Here's what you should do:
newDNode = malloc(sizeof(struct dListNode));
newDnode->val = malloc(sizeof(struct data));
printf("newnode created\n");
newDNode->val->payload = rand() % 1000;
printf("newnode payload: %i\n", newDNode->val->payload);
And as a tip, always try to not cast the result returned by malloc (or any other memory allocation function). Its considered bad practice.
You problem is that you never initialized the pointer val:
newDNode->val->payload = rand() % 1000;
newDNode is allocated, but none of the fields are initialized, so dereferencing val will likely cause that segmentation fault.
So you will need to allocate something for val before you access it.
newDNode = malloc(sizeof(struct dListNode)); // Allocate "dListNode"
newDNode->val = malloc(sizeof(struct data)); // Allocate "data"
newDNode->val->payload = rand() % 1000;
You have a slight misunderstanding of how the allocation works. You need to allocate each pointer separately.
EDIT : And alternate approach is just to not use a pointer for val in the first place:
// Declare struct as:
struct dListNode{
struct dListNode *next;
struct dListNode *prev;
struct data val;
}*dHead, *dTail;
// Build object like this:
newDNode = malloc(sizeof(struct dListNode));
newDNode->val.payload = rand() % 1000;
val does not point to a valid data structure. Sure, you malloc enough size, but that doesn't mean that val is now all of a sudden a valid pointer.
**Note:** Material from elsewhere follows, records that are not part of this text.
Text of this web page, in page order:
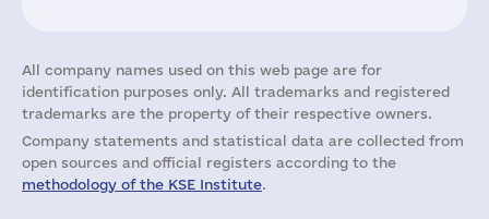
All company names used on this web page are for
identification purposes only. All trademarks and registered
trademarks are the property of their respective owners.
Company statements and statistical data are collected from
open sources and official registers according to the
methodology of the KSE Institute.
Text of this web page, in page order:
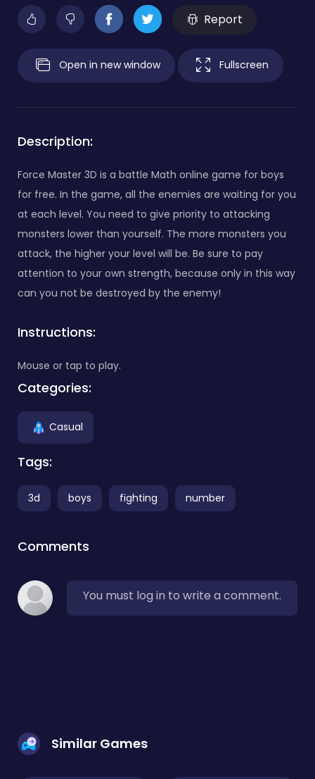
Report
Open in new window Fullscreen
Description:
Force Master 3D is a battle Math online game for boys
for free. In the game, all the enemies are waiting for you
at each level. You need to give priority to attacking
monsters lower than yourself. The more monsters you
attack, the higher your level will be. Be sure to pay
attention to your own strength, because only in this way
can you not be destroyed by the enemy!
Instructions:
Mouse or tap to play.
Categories:
Casual
Tags:
3d boys fighting number
Comments
You must log in to write a comment.
Similar Games
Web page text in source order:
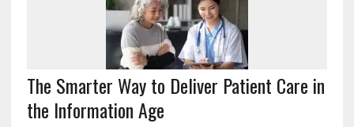
The Smarter Way to Deliver Patient Care in
the Information Age

You should initialize newDNode with just the size of a dListNode and then separately initialize newDNode->val to point to some valid chunk of memory large enough for a data structure.
On a side note, you don't need to cast the return value of malloc. That's a C++ thing; in C a void* can be implicitly converted to any other pointer type.
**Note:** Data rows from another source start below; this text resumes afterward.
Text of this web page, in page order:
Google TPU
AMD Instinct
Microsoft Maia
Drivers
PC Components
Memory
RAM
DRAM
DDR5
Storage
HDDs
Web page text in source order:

Second, if you typedef your struct types you don't have to write struct all over the place when using them.
You're never setting newDNode->val to point to anything. So when you try to set newDNode->val->payload, you're dereferencing either a null pointer or some random address (i forget which). Neither case is what you want.
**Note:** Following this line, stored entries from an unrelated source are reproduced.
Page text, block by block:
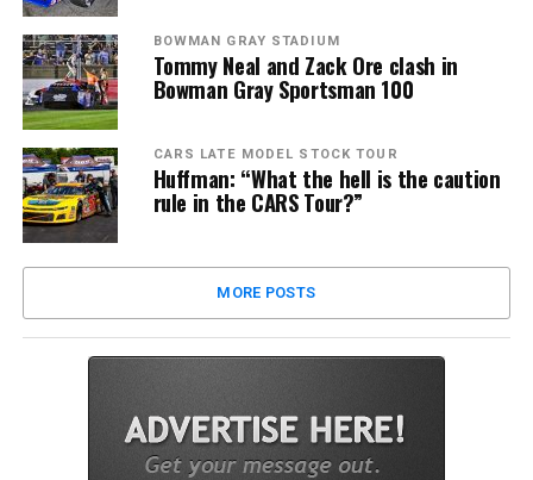
BOWMAN GRAY STADIUM
Tommy Neal and Zack Ore clash in
Bowman Gray Sportsman 100
CARS LATE MODEL STOCK TOUR
Huffman: “What the hell is the caution
rule in the CARS Tour?”
MORE POSTS
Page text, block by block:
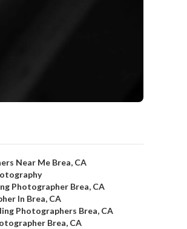
Near Me Brea, CA
Photographer Brea, CA
In Brea, CA
Photographers Brea, CA
Brea, CA
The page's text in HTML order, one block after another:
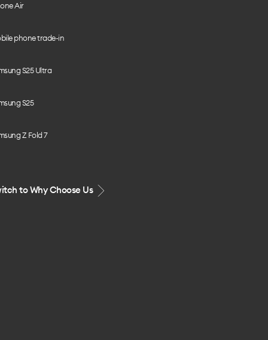
Air
phone trade-in
S25 Ultra
S25
Z Fold 7
to Why Choose Us
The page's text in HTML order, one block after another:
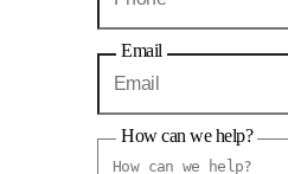
Email
How can we help?
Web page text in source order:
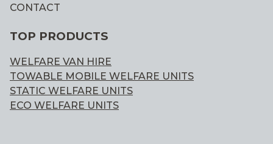
CONTACT
TOP PRODUCTS
WELFARE VAN HIRE
TOWABLE MOBILE WELFARE UNITS
STATIC WELFARE UNITS
ECO WELFARE UNITS

I don't really like the idea of malloc'ing both the structs in the same statement. But if you insist on doing it, you'll need to do something like
newDNode->val = (struct data*)((char*) newDNode + sizeof(struct dListNode));
A better way, though, is to change the struct so that val is a struct rather than just a pointer to one. Then sizeof(struct dListNode) includes the size of struct data, and you can access it like newDListNode->val.payload without having to malloc the data part separately or do any tricky pointer math. (Drawback being, you'd have to copy the structs to store them in an array, swap them around, etc.)